Set down again exactly the lines of the listing below that fall between the line holding "Pennsylvania Autism Census Highlights" and the line holding "Pennsylvania Autism Census Update now", inclusive.

*** Source data Section Begins ***

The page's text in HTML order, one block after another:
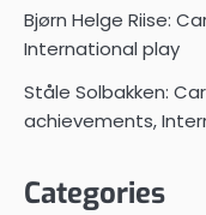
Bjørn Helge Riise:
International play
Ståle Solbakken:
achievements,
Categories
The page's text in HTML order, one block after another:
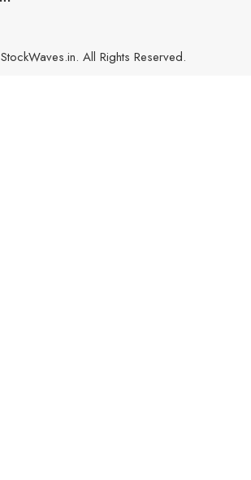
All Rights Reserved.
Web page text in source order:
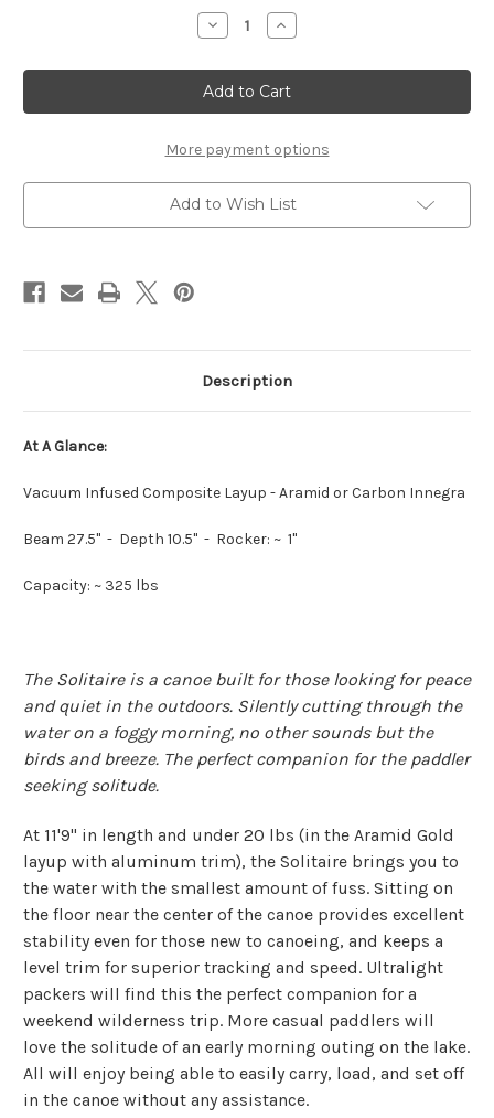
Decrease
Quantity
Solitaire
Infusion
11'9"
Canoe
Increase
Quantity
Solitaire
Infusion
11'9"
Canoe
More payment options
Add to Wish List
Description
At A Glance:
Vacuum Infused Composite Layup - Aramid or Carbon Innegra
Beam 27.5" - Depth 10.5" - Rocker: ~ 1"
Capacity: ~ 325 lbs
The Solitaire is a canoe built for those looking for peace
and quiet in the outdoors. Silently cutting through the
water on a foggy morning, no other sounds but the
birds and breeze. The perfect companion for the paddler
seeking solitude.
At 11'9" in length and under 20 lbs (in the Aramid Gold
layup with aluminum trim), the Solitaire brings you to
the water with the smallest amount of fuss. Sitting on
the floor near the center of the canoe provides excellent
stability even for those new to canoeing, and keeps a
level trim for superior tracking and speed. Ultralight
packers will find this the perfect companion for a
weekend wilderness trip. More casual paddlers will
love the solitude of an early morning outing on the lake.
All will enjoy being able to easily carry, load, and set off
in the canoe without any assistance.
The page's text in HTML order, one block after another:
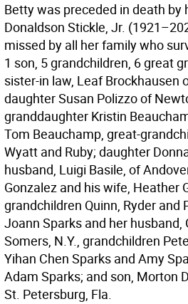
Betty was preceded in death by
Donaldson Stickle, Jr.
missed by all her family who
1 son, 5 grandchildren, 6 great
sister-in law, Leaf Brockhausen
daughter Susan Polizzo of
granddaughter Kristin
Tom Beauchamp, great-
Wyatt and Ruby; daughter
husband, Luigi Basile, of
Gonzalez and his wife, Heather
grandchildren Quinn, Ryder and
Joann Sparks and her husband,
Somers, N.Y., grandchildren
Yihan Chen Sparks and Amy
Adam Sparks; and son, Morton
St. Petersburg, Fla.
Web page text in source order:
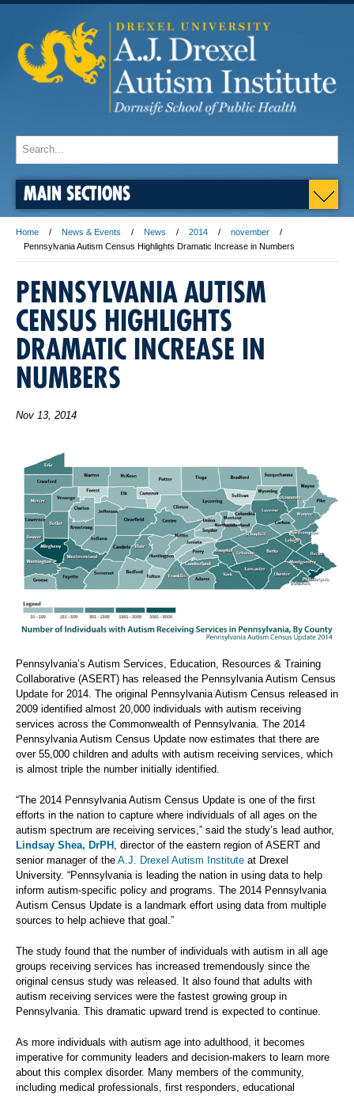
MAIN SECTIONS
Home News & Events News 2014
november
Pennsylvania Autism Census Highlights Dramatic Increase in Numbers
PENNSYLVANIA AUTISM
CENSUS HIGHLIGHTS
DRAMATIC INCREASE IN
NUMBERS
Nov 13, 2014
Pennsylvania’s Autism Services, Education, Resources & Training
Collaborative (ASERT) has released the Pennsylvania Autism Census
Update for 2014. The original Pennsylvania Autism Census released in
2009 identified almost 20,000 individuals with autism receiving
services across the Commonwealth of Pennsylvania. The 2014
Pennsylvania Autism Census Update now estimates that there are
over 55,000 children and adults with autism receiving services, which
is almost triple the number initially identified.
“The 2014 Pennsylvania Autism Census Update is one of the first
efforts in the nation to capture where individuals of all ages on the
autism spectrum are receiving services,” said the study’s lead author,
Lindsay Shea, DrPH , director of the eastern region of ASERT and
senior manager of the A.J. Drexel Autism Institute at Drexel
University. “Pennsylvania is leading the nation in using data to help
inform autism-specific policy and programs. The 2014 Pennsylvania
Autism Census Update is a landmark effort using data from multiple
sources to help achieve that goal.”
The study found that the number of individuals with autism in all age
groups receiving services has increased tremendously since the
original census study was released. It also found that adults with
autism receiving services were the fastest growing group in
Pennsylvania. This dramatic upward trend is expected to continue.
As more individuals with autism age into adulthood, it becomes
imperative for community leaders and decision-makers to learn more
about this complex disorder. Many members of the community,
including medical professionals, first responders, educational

*** Source data Section Ends ***

**Task answer**
Pennsylvania Autism Census Highlights Dramatic Increase in Numbers
PENNSYLVANIA AUTISM
CENSUS HIGHLIGHTS
DRAMATIC INCREASE IN
NUMBERS
Nov 13, 2014
Pennsylvania’s Autism Services, Education, Resources & Training
Collaborative (ASERT) has released the Pennsylvania Autism Census
Update for 2014. The original Pennsylvania Autism Census released in
2009 identified almost 20,000 individuals with autism receiving
services across the Commonwealth of Pennsylvania. The 2014
Pennsylvania Autism Census Update now estimates that there are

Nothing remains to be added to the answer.